Task prompt —
The answer must give back every line of the data exactly, with no pictures.

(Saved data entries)
- Opening Delimiter -

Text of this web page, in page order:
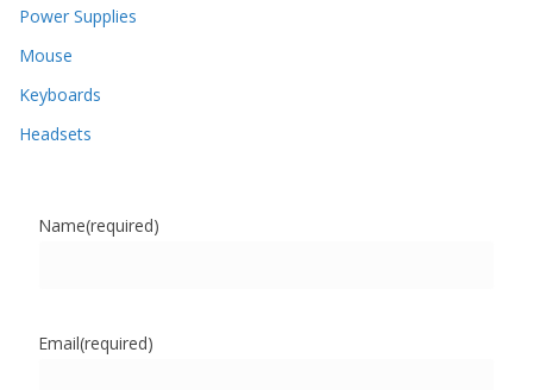
Power Supplies
Mouse
Keyboards
Headsets
Name(required)
Email(required)
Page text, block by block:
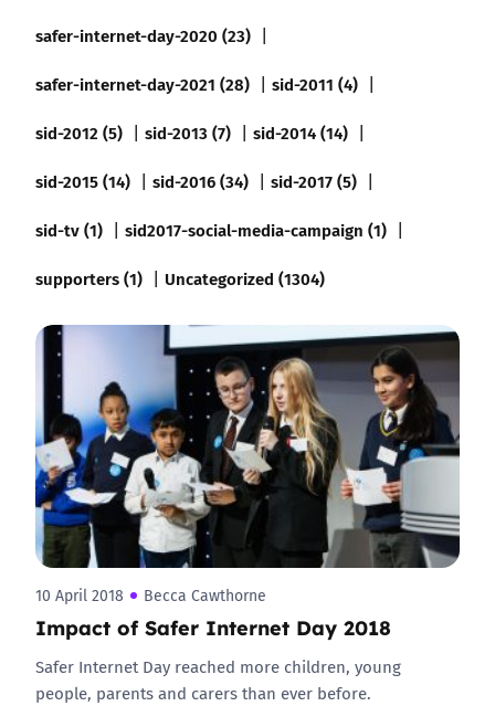
safer-internet-day-2020 (23)
safer-internet-day-2021 (28)
sid-2011 (4)
sid-2012 (5)
sid-2013 (7)
sid-2014 (14)
sid-2015 (14)
sid-2016 (34)
sid-2017 (5)
sid-tv (1)
sid2017-social-media-campaign (1)
supporters (1)
Uncategorized (1304)
10 April 2018 Becca Cawthorne
Impact of Safer Internet Day 2018
Safer Internet Day reached more children, young
people, parents and carers than ever before.
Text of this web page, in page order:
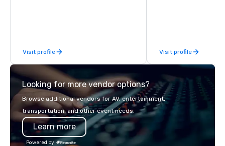
Visit profile Visit profile
Looking for more vendor options?
Browse additional vendors for AV, entertainment,
transportation, and other event needs.
Learn more
Powered by
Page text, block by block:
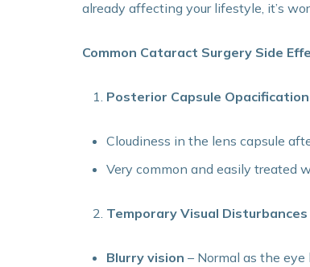
already affecting your lifestyle, it’s
Common Cataract Surgery Side
Posterior Capsule Opacification
Cloudiness in the lens capsule
Very common and easily treated
Temporary Visual
Blurry vision – Normal as the eye
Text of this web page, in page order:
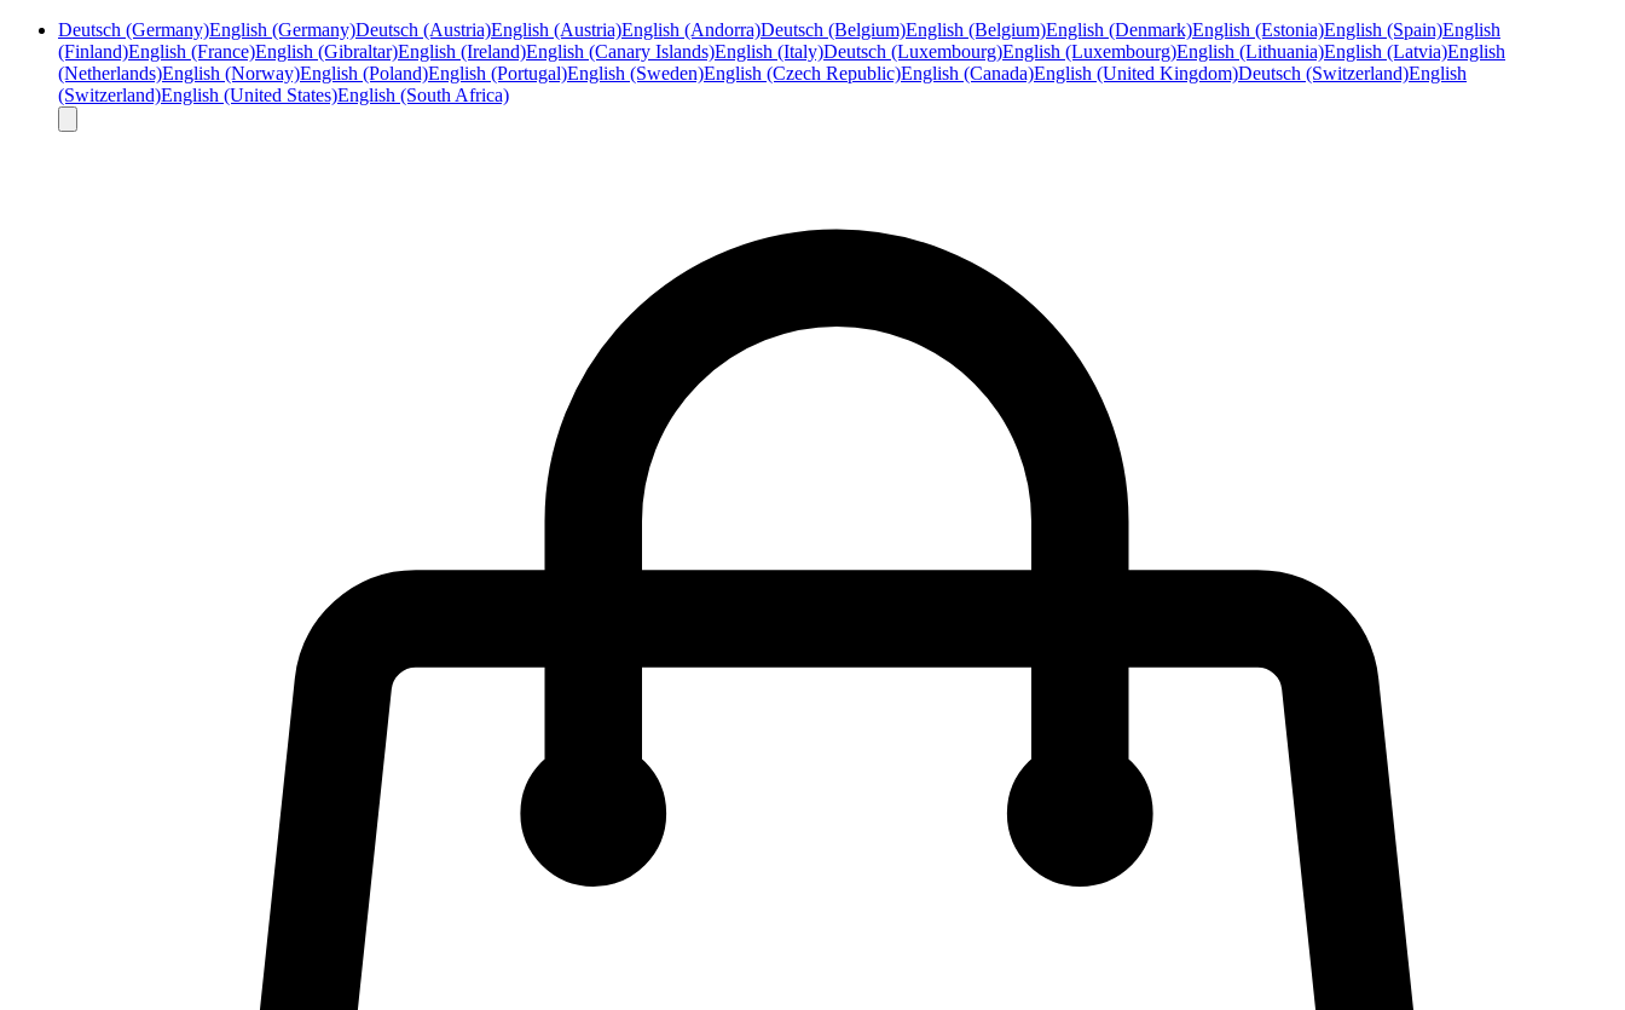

- Closing Delimiter -

Answer section —
Text of this web page, in page order:
Power Supplies
Mouse
Keyboards
Headsets
Name(required)
Email(required)
Page text, block by block:
safer-internet-day-2020 (23)
safer-internet-day-2021 (28)
sid-2011 (4)
sid-2012 (5)
sid-2013 (7)
sid-2014 (14)
sid-2015 (14)
sid-2016 (34)
sid-2017 (5)
sid-tv (1)
sid2017-social-media-campaign (1)
supporters (1)
Uncategorized (1304)
10 April 2018 Becca Cawthorne
Impact of Safer Internet Day 2018
Safer Internet Day reached more children, young
people, parents and carers than ever before.
Text of this web page, in page order:
Visit profile Visit profile
Looking for more vendor options?
Browse additional vendors for AV, entertainment,
transportation, and other event needs.
Learn more
Powered by
Page text, block by block:
already affecting your lifestyle, it’s
Common Cataract Surgery Side
Posterior Capsule Opacification
Cloudiness in the lens capsule
Very common and easily treated
Temporary Visual
Blurry vision – Normal as the eye
Text of this web page, in page order:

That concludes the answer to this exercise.